Jack DeJohnette, musicien complet

Une plaisanterie revient souvent chez les pianistes — du moins, le couple que je connais la répète — : on se moque des batteurs en disant qu’ils ne sont pas musiciens. Ils veulent sans doute dire que les batteurs n’ont pas besoin de connaître l’harmonie comme eux, ou que sur la portée, les symboles n’indiquent pas les notes mais plutôt l’emplacement du coup de percussion (sans parler des croix qui indiquent les cymbales). Ayant vécu avec une batterie à proximité pendant dix ans et ayant échoué à toutes mes tentatives pour en jouer — même sous la tutelle de mon fils, qui en est un excellent batteur —, je suis tenté de défendre cet instrument en rendant hommage à Jack DeJohnette , décédé dimanche dernier à 83 ans.
Le jeu de batterie de DeJohnette est devenu une marque de fabrique indéniable des trios de Keith Jarrett.
Dans The Guardian , le journaliste Philip Clark raconte, en guise d'hommage, qu'au cours d'une interview, il a commis l'imprévisible lapsus en le qualifiant de batteur. DeJohnette l'a corrigé. Peut-être avait-il été un jour la cible de brimades de la part d'un pianiste. Il jouait effectivement de la batterie, c'est vrai, mais il se considérait, disait-il, « un musicien complet » (ou, pour une traduction plus précise, « un musicien au sens le plus large »).
DeJohnette fut l'un des plus grands percussionnistes du dernier demi-siècle, mais il possédait également une profonde compréhension de l'harmonie. Il n'a jamais cessé de jouer du piano, instrument qu'il étudiait parallèlement à la batterie, qui l'a rendu célèbre. Il a même enregistré un album solo au clavier. Sa réévaluation mérite d'être prise en compte, car elle se concentre principalement sur son jeu aux baguettes. Il se définissait comme un coloriste, un peintre des sons, et ses interactions avec d'autres musiciens démontrent que son talent ne se limitait pas au rythme, mais reposait aussi sur une grande sensibilité aux timbres.
Les batteurs de jazz sont légion. Les préférences peuvent évoluer : aujourd’hui, on pense immédiatement à Max Roach, Billy Higgins et Philly Joe Jones. Inutile d’ajouter DeJohnette à une liste, car sa présence est indéniable et il est toujours d’actualité : c’est probablement le percussionniste que l’auditeur occasionnel de jazz récent a le plus écouté, même sans s’en rendre compte.

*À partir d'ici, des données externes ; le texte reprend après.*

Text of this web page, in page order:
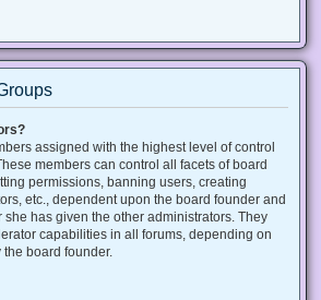
assigned with the highest level of control
members can control all facets of board
permissions, banning users, creating
etc., dependent upon the board founder and
has given the other administrators. They
capabilities in all forums, depending on
board founder.
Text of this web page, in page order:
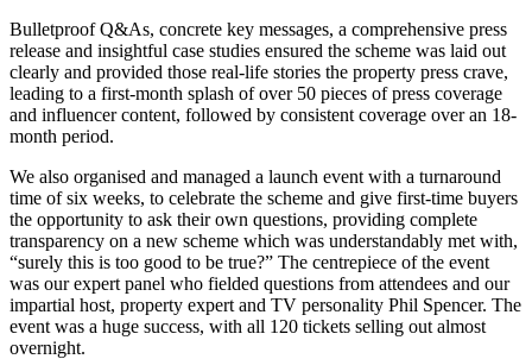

La raison est évidente : DeJohnette était le batteur du trio de Keith Jarrett, avec Gary Peacock à la basse. À partir de 1983, sur des dizaines d’albums – de Standards Vol. I et Changes à Bye Bye Blackbird et Somewhere – la subtilité impressionniste de son jeu, en studio comme en concert, est devenue une marque de fabrique indéniable. Toujours attentif à l’interaction avec ses musiciens, son style d’improvisation crée un son unique et distinctif.
C'est la partie la plus connue de l'iceberg de sa carrière, mais l'occasion nous permet aussi d'explorer des enregistrements moins souvent cités. Avec Jarrett, par exemple, ils avaient d'abord fait partie du groupe du célèbre saxophoniste Charles Lloyd et allaient bientôt enregistrer un album en duo, Ruta and Daitya (1972). Le pianiste, curieusement, jouait du clavier électrique. Auparavant, DeJohnette avait déjà joué dans son groupe pour l'album Live in Montreux (1968) – comme l'annonce le présentateur au début, avec un accent français comique, aux côtés du bassiste Eddie Gomez – l'un des albums les plus écoutés de Bill Evans.
Peu après, il fut l'un des batteurs de Bitches Brew (1970), le double album vinyle électrique de Miles Davis où le trompettiste créa une fusion explosive de jazz, de funk et de rock. On peut également l'entendre sur Live-Evil , Jack Johnson et On the Corner (tous de Miles), où DeJohnette se métamorphose, se laissant emporter par le groove furieux de ces disques.
DeJohnette a également enregistré de nombreux albums en tant que leader. Je ne leur avais jamais prêté attention auparavant. Le guide de jazz que je consulte toujours recommande Earth Walk (1991), où il a composé tous les morceaux, comme il sied à un « musicien complet ». Je ne l'ai pas trouvé sur les plateformes de streaming habituelles, mais je l'ai finalement trouvé quelque part. C'est un album exceptionnel. Je l'écoute en ce moment même. Les adieux sont aussi l'occasion de faire des découvertes inattendues.